EXERCISE REQUIREMENTS: The reply has to be a number alone, equal to how many lines in the entries below hold the string "that".

RECORDS PROVIDED:
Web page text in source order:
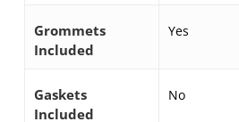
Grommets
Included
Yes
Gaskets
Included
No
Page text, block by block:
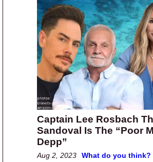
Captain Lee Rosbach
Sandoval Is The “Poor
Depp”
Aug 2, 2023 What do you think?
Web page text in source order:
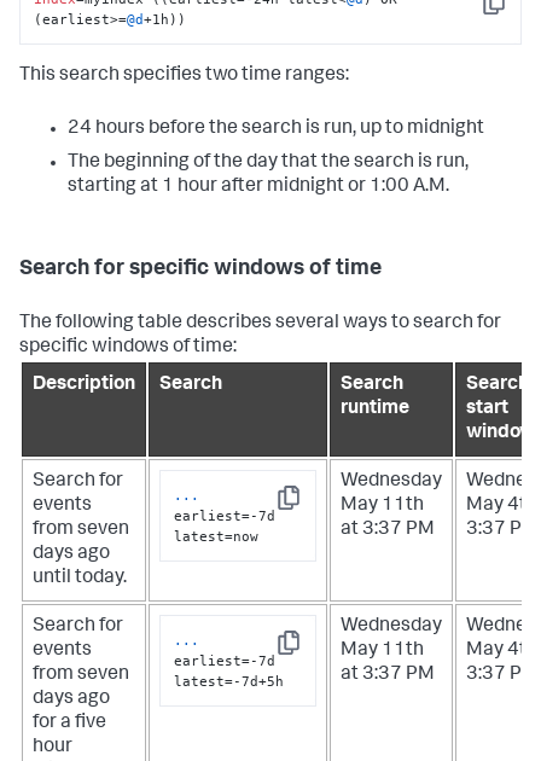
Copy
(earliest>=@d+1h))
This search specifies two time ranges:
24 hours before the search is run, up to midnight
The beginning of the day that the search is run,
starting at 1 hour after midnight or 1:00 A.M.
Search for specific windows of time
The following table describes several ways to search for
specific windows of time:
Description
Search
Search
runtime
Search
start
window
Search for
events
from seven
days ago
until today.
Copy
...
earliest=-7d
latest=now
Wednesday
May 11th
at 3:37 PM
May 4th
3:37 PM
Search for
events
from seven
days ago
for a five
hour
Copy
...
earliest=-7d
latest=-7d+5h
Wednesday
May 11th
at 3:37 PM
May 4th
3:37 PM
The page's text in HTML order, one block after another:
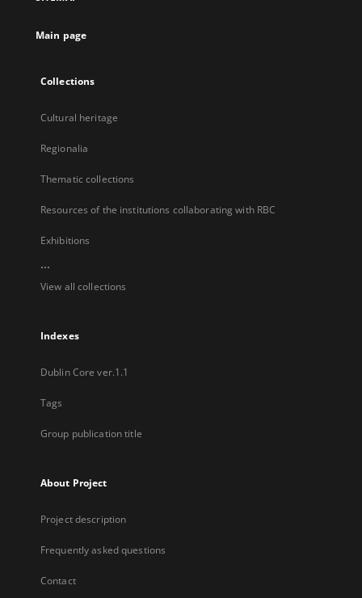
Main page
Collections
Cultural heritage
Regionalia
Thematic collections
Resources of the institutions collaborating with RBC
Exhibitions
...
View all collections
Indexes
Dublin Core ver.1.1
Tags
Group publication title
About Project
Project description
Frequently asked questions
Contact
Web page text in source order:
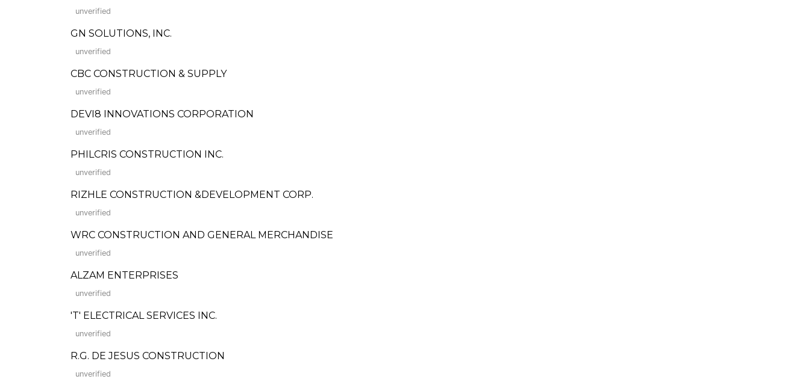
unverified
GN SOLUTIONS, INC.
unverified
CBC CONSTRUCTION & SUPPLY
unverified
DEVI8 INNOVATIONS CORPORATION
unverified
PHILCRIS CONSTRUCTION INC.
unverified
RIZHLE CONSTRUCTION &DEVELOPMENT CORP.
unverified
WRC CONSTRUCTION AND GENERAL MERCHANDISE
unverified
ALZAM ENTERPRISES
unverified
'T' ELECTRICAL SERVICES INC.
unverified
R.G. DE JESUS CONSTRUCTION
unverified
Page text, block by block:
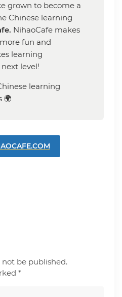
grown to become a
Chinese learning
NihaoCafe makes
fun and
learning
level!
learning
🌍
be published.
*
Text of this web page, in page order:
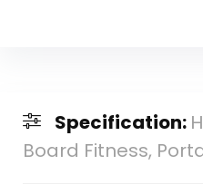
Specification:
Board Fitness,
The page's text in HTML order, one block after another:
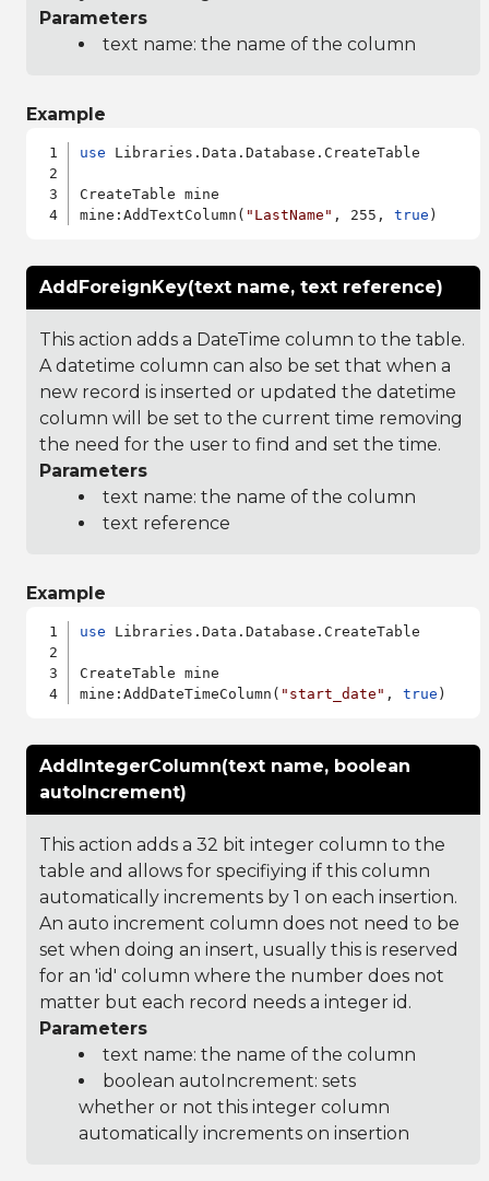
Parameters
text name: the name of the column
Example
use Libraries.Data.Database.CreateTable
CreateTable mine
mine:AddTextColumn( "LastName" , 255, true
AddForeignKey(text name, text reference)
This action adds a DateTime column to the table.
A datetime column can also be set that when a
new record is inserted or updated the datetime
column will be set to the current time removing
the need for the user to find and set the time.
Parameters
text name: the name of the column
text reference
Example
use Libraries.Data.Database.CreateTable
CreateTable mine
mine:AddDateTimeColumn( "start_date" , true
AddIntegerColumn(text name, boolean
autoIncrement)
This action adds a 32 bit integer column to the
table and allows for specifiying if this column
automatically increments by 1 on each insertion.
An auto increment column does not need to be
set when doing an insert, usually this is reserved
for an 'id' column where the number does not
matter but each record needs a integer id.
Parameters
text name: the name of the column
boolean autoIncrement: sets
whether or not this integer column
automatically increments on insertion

OUTPUT BELOW: 2